Additional data was obtained from patient and clinician surveys. Eligible study patients were surveyed shortly after their index visit to assess self-reported adherence. The survey used a validated adherence questionnaire called ASK-12 (Adherence Starts with Knowledge-12).65 PCCs from study clinics were surveyed in June of 2022, about 2 years after the start of the intervention. The survey queried PCCs about their experience using the CDS system. It addressed the extent of use at in-person and telehealth encounters, usefulness of the CDS for addressing different clinical issues, overall satisfaction with the tools and the workflow, helpfulness of the various CDS functions, reasons for using or not using the CDS, and suggestions for CDS enhancements. The survey was conducted by the HealthPartners Institute Center for Survey Evaluation via an email invitation with a link to an online Redcap Survey.

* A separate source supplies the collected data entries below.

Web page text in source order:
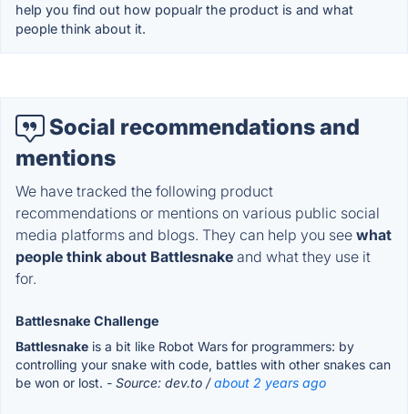
help you find out how popualr the product is and what
people think about it.
Social recommendations and
mentions
We have tracked the following product
recommendations or mentions on various public social
media platforms and blogs. They can help you see what
people think about Battlesnake and what they use it
for.
Battlesnake Challenge
Battlesnake is a bit like Robot Wars for programmers: by
controlling your snake with code, battles with other snakes can
be won or lost. - Source: dev.to /about 2 years ago

The process measure monitored closely by the study team after implementation of the intervention was monthly print rates of CDS interfaces at eligible primary care encounters at the PCC, clinic, and system levels.

2.10. Analysis Plan

The a priori estimates for sample size and power were revised after the transition from the clinic to the patient randomized trial. The expected accrual counts of study eligible patients were 1,066, 832, and 1,694 for the HTN, diabetes, and lipid cohorts respectively. Given these sample sizes, at a probability threshold for statistical significance of α=0.05, we calculated ≥80% power to detect absolute differences in proportions by study arm of patients becoming adherent to medications at 12 months of ≥8.7% (HTN), ≥9.9% (DM), and ≥6.9% (lipids). Additionally, under similar assumptions we estimated ≥80% power to detect differences of ≥3 mmHg in mean SBP and ≥0.3% in mean A1C by study group.

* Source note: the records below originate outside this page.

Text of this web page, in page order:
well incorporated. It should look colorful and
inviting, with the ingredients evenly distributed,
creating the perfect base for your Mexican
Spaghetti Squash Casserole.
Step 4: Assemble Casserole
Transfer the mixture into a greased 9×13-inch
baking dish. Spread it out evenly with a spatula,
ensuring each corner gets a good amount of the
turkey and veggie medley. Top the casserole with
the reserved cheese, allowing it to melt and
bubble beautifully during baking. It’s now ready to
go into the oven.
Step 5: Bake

The primary analysis was intention to treat and employed generalized linear regression models for adherence endpoints and general linear mixed regression models for clinical endpoints. Models for adherence at 12 months featured a binary dependent variable for adherence to all currently prescribed medication classes. The model also included a binary study arm predictor and baseline covariates for age, sex, and race/ethnicity (chosen a-priori) to potentially improve efficiency of the analysis. Estimates from these models are reported as adjusted odds ratios (binomial distribution, logit link function) comparing the probability of adherence in intervention patients vs. usual care patients, along with 95% confidence intervals (CIs). Models for SBP and A1C featured continuous dependent variables, a binary study arm predictor, time (baseline vs. 12 months) and a treatment by time interaction term used to assess treatment effect. Estimates from these models are reported as beta estimates (difference in means by group; normal distribution, identity link function) with 95% CIs. Supplemental analyses evaluated heterogeneity of treatment effects by patient sex, age group, race/ethnicity, and insurance class by including interaction terms in the models described above. Other heterogeneity effects that were considered include patient interpreter needs, presence of comorbidities such as depression, ASCVD, chronic kidney disease, potential number of exposures or post-index encounters, and baseline levels of care outcomes. Exploratory analyses examined change from baseline to 12 months in DBP and LDL, PDC endpoints at 18 months, and change from baseline to 18 months in clinical measures (SBP, DBP, A1C, LDL).

2.11. Missing Data

All key analytic variables were derived from EHR or health plan databases in which it is extremely rare for care-delivery information to be incompletely recorded. Because all data originates from EHR production tables, the absence of lab values, vital signs or medications were interpreted as care processes or tests that were not performed or medication that was not prescribed rather than missing values. The primary endpoints for differential change in A1C and SBP by study arm were analyzed using the index encounter SBP and the most recent A1C, and analysis was limited to those having a subsequent SBP or A1C in the 12-month follow-up period and additionally at least one week after the index encounter for A1C.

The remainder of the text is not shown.